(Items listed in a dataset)
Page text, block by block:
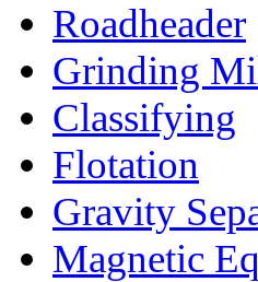
Roadheader
Grinding
Classifying
Flotation
Gravity
Magnetic
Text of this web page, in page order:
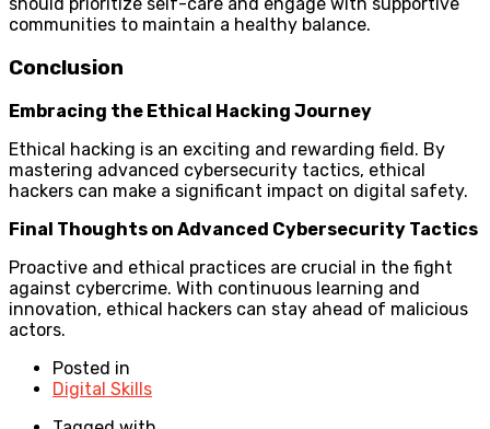
should prioritize self-care and engage with supportive
communities to maintain a healthy balance.
Conclusion
Embracing the Ethical Hacking Journey
Ethical hacking is an exciting and rewarding field. By
mastering advanced cybersecurity tactics, ethical
hackers can make a significant impact on digital safety.
Final Thoughts on Advanced Cybersecurity Tactics
Proactive and ethical practices are crucial in the fight
against cybercrime. With continuous learning and
innovation, ethical hackers can stay ahead of malicious
actors.
Posted in
Digital Skills
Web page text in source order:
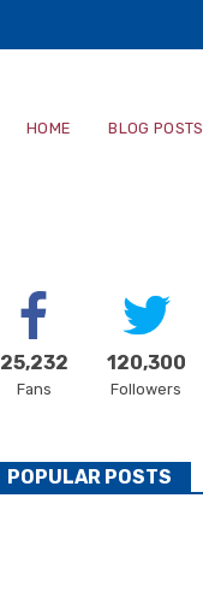
HOME BLOG POSTS
25,232
Fans
120,300
Followers
POPULAR POSTS

→ **What the task requires**
From the line that contains "Text of this" down to the final line of the entries above, please copy each line exactly, excluding pictures.

→ **Expected output**
Text of this web page, in page order:
should prioritize self-care and engage with supportive
communities to maintain a healthy balance.
Conclusion
Embracing the Ethical Hacking Journey
Ethical hacking is an exciting and rewarding field. By
mastering advanced cybersecurity tactics, ethical
hackers can make a significant impact on digital safety.
Final Thoughts on Advanced Cybersecurity Tactics
Proactive and ethical practices are crucial in the fight
against cybercrime. With continuous learning and
innovation, ethical hackers can stay ahead of malicious
actors.
Posted in
Digital Skills
Web page text in source order:
HOME BLOG POSTS
25,232
Fans
120,300
Followers
POPULAR POSTS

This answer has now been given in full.